Date Published: June 14, 2019
Publisher: Public Library of Science
Author(s): Amreen Ahmad, Anil Kumar Verma, Sri Krishna, Anjana Sharma, Neeru Singh, Praveen Kumar Bharti, Luzia Helena Carvalho.
Accurate and timely diagnosis is very critical for management, control and elimination of the malaria. Malaria rapid diagnostic tests (RDTs) have improved the diagnosis and management of malaria in remote areas, community and places where microscopy is not available for diagnosis. According to WHO report 2018, Plasmodium falciparum malaria constitutes more than 50% of malaria cases in India. Most of the RDTs used for diagnosis of falciparum malaria today employ HRP2 as a target antigen. However, low density parasitemia and deletion of hrp-2 gene in P. falciparum leads to false negative results and necessitates the development of alternative/ new or improved RDT for malaria diagnosis. We have analysed the genetic diversity and homology modelling of Pfgdh (glutamate dehydrogenase), ldh (lactate dehydrogenase) and aldolase genes in P. falciparum isolates from the eight endemic states of India to assess their potential as antigen for RDT development. We observed negligible sequence diversity in Pfgdh in comparison to the low level of diversity in ldh and aldolase gene. No structural or functional changes were observed in modelling studies and all three genes were under negative purifying selection pressure. The highly conserved nature of pfgdh gene suggests that GDH could be a potential target molecule for Pan/Pf diagnostic test for malaria.
Malaria imposes heavy health and socioeconomic burden on tropical and sub-tropical regions of the world with an estimated 219 million cases and 435 000 deaths in 2017 . India contributed about 85% of total malaria burden in the South East Asia Region . Majority of malaria cases and deaths in India are reported from rural areas of the state with dominant tribal population. These include Odisha, Chhattisgarh, Jharkhand, Madhya Pradesh, Maharashtra, West Bengal, Karnataka, Assam Gujarat and North- Eastern (NE) states . In these states, malaria endemic districts are located in hilly, densely forested, remote, inaccessible areas and are often marred by inadequate health care facilities. Lackadaisical health care seeking behaviour and socio-economic backwardness add further salt to injury . The WHO has set the goal of malaria elimination by 2030 . However, this aim can only be achieved when all the indigenous cases of malaria are diagnosed correctly and treated properly through the available diagnostic tools like microscopy, Rapid Diagnostic Test (RDT) and Polymerase Chain Reaction (PCR). Microscopy is considered ideal for malaria diagnosis but it has several limitations including requirement of skilled microscopist for interpretation of results and poor sensitivity in detecting low-level parasitaemia . With RDT, it is possible to diagnose malaria instantly in the field, rural and poor health care settings where microscopy is not available and clinicians have to make quick decision for case management. The ease of handling and prompt diagnosis has made malaria RDTs more popular. Since, its introduction, the sales of malaria RDTs has grown tremendously with distribution of 1.92 billion RDT globally during 2010–2017. About 276 million RDT were sold in 2017 alone in the world. Due to high prevalence of malaria, the WHO Africa region was on the biggest consumer of RDT (223 million) in 2017 . The sales and use of RDT has increased from 10.6 million to 15.2 million with the total use of 118.1 million RDT units for malaria diagnosis during 2010–2017 in India, [1, 5].

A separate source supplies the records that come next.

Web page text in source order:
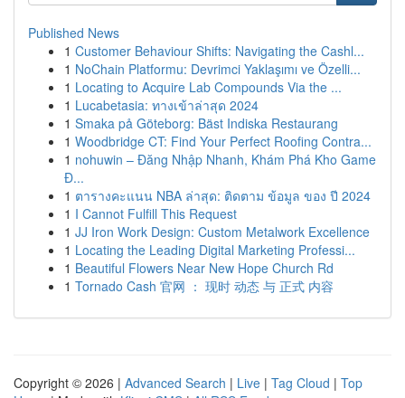
Published News
1 Customer Behaviour Shifts: Navigating the Cashl...
1 NoChain Platformu: Devrimci Yaklaşımı ve Özelli...
1 Locating to Acquire Lab Compounds Via the ...
1 Lucabetasia: ทางเข้าล่าสุด 2024
1 Smaka på Göteborg: Bäst Indiska Restaurang
1 Woodbridge CT: Find Your Perfect Roofing Contra...
1 nohuwin – Đăng Nhập Nhanh, Khám Phá Kho Game
Đ...
1 ตารางคะแนน NBA ล่าสุด: ติดตาม ข้อมูล ของ ปี 2024
1 I Cannot Fulfill This Request
1 JJ Iron Work Design: Custom Metalwork Excellence
1 Locating the Leading Digital Marketing Professi...
1 Beautiful Flowers Near New Hope Church Rd
1 Tornado Cash 官网 ： 现时 动态 与 正式 内容
Copyright © 2026 | Advanced Search | Live | Tag Cloud | Top

A total of 514 microscopy and PCR positive samples (which were available in sufficient quantity) for P. falciparum were selected for present study from a previous PfHRP-2 study . The sizes of pfgdh, pfldh and Pfaldolase amplified gene products were 1243bp, 924bp and 921bp respectively.
Diagnosis is critical for achieving the goal of malaria elimination set by the government of India by 2030. Rapid diagnostic tests (RDTs) are the major diagnostic tool particularly used in field and community surveys in malaria endemic countries with under-equipped health care infrastructures. The WHO has issued recommendations about the choice of RDTs, however selection of right RDT remains difficult for most users in endemic countries because of variation in targeted antigen in local parasitic population [34, 35]. One of the most important, but least studied of these factors is genetic variability of the target antigens of malaria parasite. [36, 37].